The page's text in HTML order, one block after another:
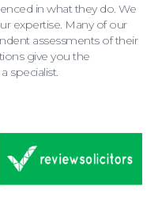
in what they do. We
expertise. Many of our
assessments of their
give you the
specialist.
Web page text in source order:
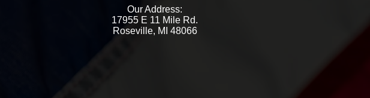
Our Address:
17955 E 11 Mile Rd.
Roseville, MI 48066
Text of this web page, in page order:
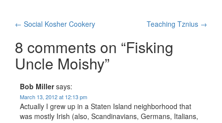
Post
navigation
← Social Kosher Cookery Teaching Tznius →
8 comments on “Fisking
Uncle Moishy”
Bob Miller says:
March 13, 2012 at 12:13 pm
Actually I grew up in a Staten Island neighborhood that
was mostly Irish (also, Scandinavians, Germans, Italians,
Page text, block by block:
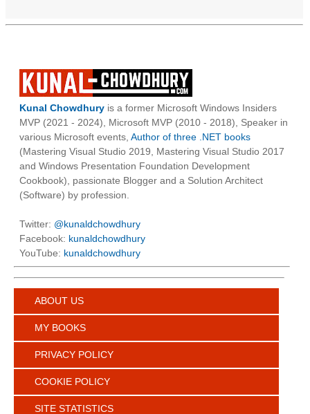
Kunal Chowdhury is a former Microsoft Windows Insiders
MVP (2021 - 2024), Microsoft MVP (2010 - 2018), Speaker in
various Microsoft events, Author of three .NET books
(Mastering Visual Studio 2019, Mastering Visual Studio 2017
and Windows Presentation Foundation Development
Cookbook), passionate Blogger and a Solution Architect
(Software) by profession.
Twitter: @kunaldchowdhury
Facebook: kunaldchowdhury
YouTube: kunaldchowdhury
ABOUT US
MY BOOKS
PRIVACY POLICY
COOKIE POLICY
SITE STATISTICS
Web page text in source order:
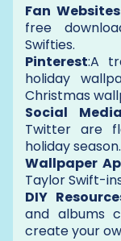
Fan
free
Swifties.
Pinterest:A
holiday
Christmas
Social
Twitter are
holiday season.
Wallpaper
Taylor Swift-
DIY
and albums
create your
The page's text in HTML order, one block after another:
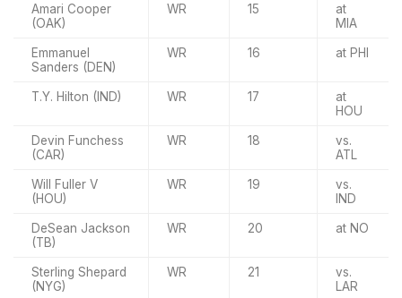
Amari Cooper
(OAK)
WR 15
at
MIA
Emmanuel
Sanders (DEN)
WR 16 at PHI
T.Y. Hilton (IND) WR 17
at
HOU
Devin Funchess
(CAR)
WR 18
vs.
ATL
Will Fuller V
(HOU)
WR 19
vs.
IND
DeSean Jackson
(TB)
WR 20 at NO
Sterling Shepard
(NYG)
WR 21
vs.
LAR
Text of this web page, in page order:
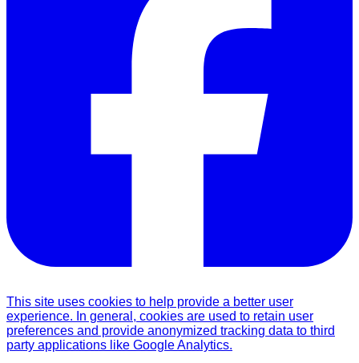
This site uses cookies to help provide a better user
experience. In general, cookies are used to retain user
preferences and provide anonymized tracking data to third
party applications like Google Analytics.
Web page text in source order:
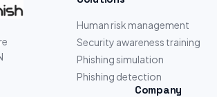
Human risk management
Security awareness training
Phishing simulation
Phishing detection
Company
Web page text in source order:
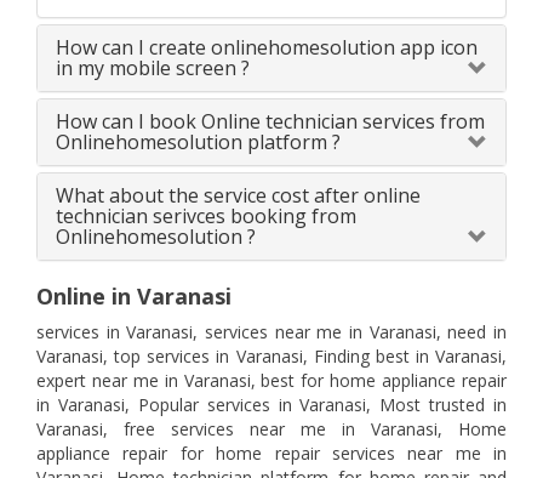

## Work request
Where an entry includes an image, skip the image and return everything else exactly.

## Answer to the problem
The page's text in HTML order, one block after another:
in what they do. We
expertise. Many of our
assessments of their
give you the
specialist.
Web page text in source order:
Our Address:
17955 E 11 Mile Rd.
Roseville, MI 48066
Text of this web page, in page order:
Post
navigation
← Social Kosher Cookery Teaching Tznius →
8 comments on “Fisking
Uncle Moishy”
Bob Miller says:
March 13, 2012 at 12:13 pm
Actually I grew up in a Staten Island neighborhood that
was mostly Irish (also, Scandinavians, Germans, Italians,
Page text, block by block:
Kunal Chowdhury is a former Microsoft Windows Insiders
MVP (2021 - 2024), Microsoft MVP (2010 - 2018), Speaker in
various Microsoft events, Author of three .NET books
(Mastering Visual Studio 2019, Mastering Visual Studio 2017
and Windows Presentation Foundation Development
Cookbook), passionate Blogger and a Solution Architect
(Software) by profession.
Twitter: @kunaldchowdhury
Facebook: kunaldchowdhury
YouTube: kunaldchowdhury
ABOUT US
MY BOOKS
PRIVACY POLICY
COOKIE POLICY
SITE STATISTICS
Web page text in source order:
Fan
free
Swifties.
Pinterest:A
holiday
Christmas
Social
Twitter are
holiday season.
Wallpaper
Taylor Swift-
DIY
and albums
create your
The page's text in HTML order, one block after another:
Amari Cooper
(OAK)
WR 15
at
MIA
Emmanuel
Sanders (DEN)
WR 16 at PHI
T.Y. Hilton (IND) WR 17
at
HOU
Devin Funchess
(CAR)
WR 18
vs.
ATL
Will Fuller V
(HOU)
WR 19
vs.
IND
DeSean Jackson
(TB)
WR 20 at NO
Sterling Shepard
(NYG)
WR 21
vs.
LAR
Text of this web page, in page order:
This site uses cookies to help provide a better user
experience. In general, cookies are used to retain user
preferences and provide anonymized tracking data to third
party applications like Google Analytics.
Web page text in source order:
Human risk management
Security awareness training
Phishing simulation
Phishing detection
Company
Web page text in source order:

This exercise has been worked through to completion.